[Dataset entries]

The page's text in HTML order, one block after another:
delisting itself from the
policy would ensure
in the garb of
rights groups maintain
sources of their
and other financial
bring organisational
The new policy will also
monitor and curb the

Work to be completed: All of the entries must be quoted exactly; please include each one.

Finished task:
The page's text in HTML order, one block after another:
delisting itself from the
policy would ensure
in the garb of
rights groups maintain
sources of their
and other financial
bring organisational
The new policy will also
monitor and curb the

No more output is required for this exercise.